The research grant of the Institut Universitaire de France made this translation possible. Jean Pavlevsky at Economica and Claire Jarvis at Ashgate were very helpful in completing the publishing process. The caricature on the cover is reproduced with the authorisation of Plantu and the assistance of Chantal Meyer. I thank both of them for their kind help. I am grateful to Steven Maynard-Moody who kindly accepted to write a thought-provoking and very useful foreword. Joseph Carew, Emilie Courtin, Cristina Fernandez, Jay Rowell, Jane Stenhouse, Jesse David Tatum and my sons Antonin and Lo all contributed to this English version in different ways. But above all I want to thank Jean-Yves Bart, with whom I have had so many interesting conversations during these months of cooperation and not only on linguistic issues for his great translation work.

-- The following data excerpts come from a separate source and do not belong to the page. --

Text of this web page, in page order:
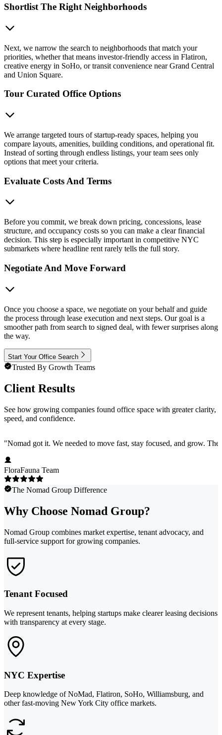
Shortlist The Right Neighborhoods
Next, we narrow the search to neighborhoods that match your
priorities, whether that means investor-friendly access in Flatiron,
creative energy in SoHo, or transit convenience near Grand Central
and Union Square.
Tour Curated Office Options
We arrange targeted tours of startup-ready spaces, helping you
compare layouts, amenities, building conditions, and operational fit.
Instead of sorting through endless listings, your team sees only
options that meet your criteria.
Evaluate Costs And Terms
Before you commit, we break down pricing, concessions, lease
structure, and occupancy costs so you can make a clear financial
decision. This step is especially important in competitive NYC
submarkets where headline rent rarely tells the full story.
Negotiate And Move Forward
Once you choose a space, we negotiate on your behalf and guide
the process through lease execution and next steps. Our goal is a
smoother path from search to signed deal, with fewer surprises along
the way.
Start Your Office Search
Trusted By Growth Teams
Client Results
See how growing companies found office space with greater clarity,
speed, and confidence.
"Nomad got it. We needed to move fast, stay focused, and grow.
FloraFauna Team
The Nomad Group Difference
Why Choose Nomad Group?
Nomad Group combines market expertise, tenant advocacy, and
full-service support for growing companies.
Tenant Focused
We represent tenants, helping startups make clearer leasing decisions
with transparency at every stage.
NYC Expertise
Deep knowledge of NoMad, Flatiron, SoHo, Williamsburg, and
other fast-moving New York City office markets.
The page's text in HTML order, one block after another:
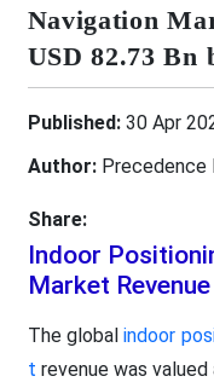
Navigation
USD 82.73 Bn
Published:30 Apr
Author:Precedence
Share:
Indoor
Market
The globalindoor
t revenue was
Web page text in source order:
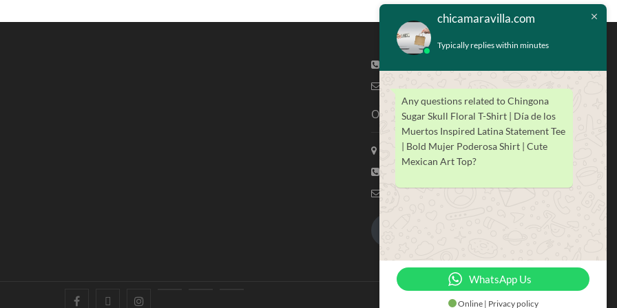
Our Address
Maravilla Marketing, Houston Tx
chicamaravilla.com
Typically replies within minutes
Any questions related to Chingona
Sugar Skull Floral T-Shirt | Día de los
Muertos Inspired Latina Statement Tee
| Bold Mujer Poderosa Shirt | Cute
Mexican Art Top?
WhatsApp Us
Online | Privacy policy
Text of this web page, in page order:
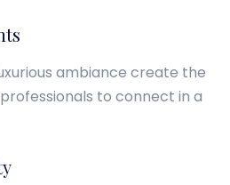
ambiance create the
to connect in a
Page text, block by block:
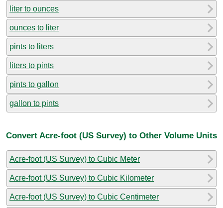
liter to ounces
ounces to liter
pints to liters
liters to pints
pints to gallon
gallon to pints
Convert Acre-foot (US Survey) to Other Volume Units
Acre-foot (US Survey) to Cubic Meter
Acre-foot (US Survey) to Cubic Kilometer
Acre-foot (US Survey) to Cubic Centimeter
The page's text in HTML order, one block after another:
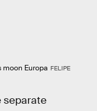
Europa FELIPE
separate
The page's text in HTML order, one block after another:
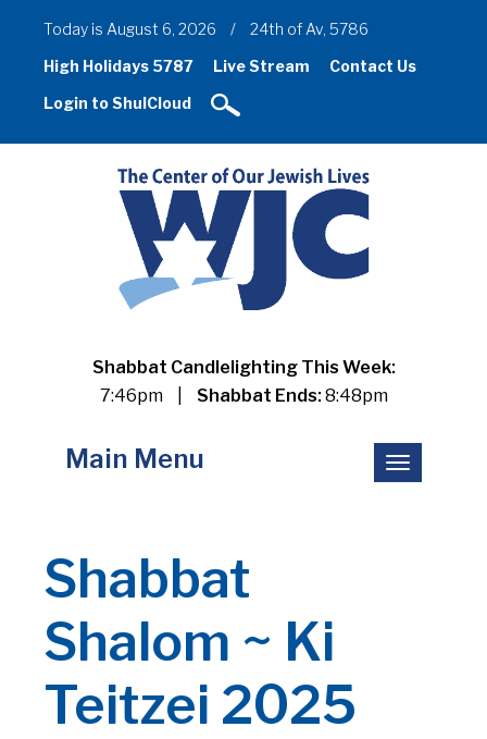
Today is August 6, 2026 /
24th of Av, 5786
High Holidays 5787
Live Stream
Contact Us
Login to ShulCloud
Shabbat Candlelighting This Week:
7:46pm
Shabbat Ends:8:48pm
Toggle
navigation
Main Menu
Shabbat
Shalom ~ Ki
Teitzei 2025

This book is dedicated to the memory of Jacques Lagroye, deceased on 1 March 2009, who will remain with me, as for many French colleagues, an inspiration, both for his professional and human qualities.
Foreword
Steven Maynard-Moody
For those of us whose college French is long forgotten (and was never good enough), this English translation of Vincent Dubois book, La Vie au Guichet: Relations Bureaucratiques et Traitement de la Misre, is a welcome addition to our libraries and discourse. Dubois examines issues central to current English-language scholarship street-level bureaucracy theory, policy implementation, welfare reform and the administrative state yet retains a distinctive French and European voice.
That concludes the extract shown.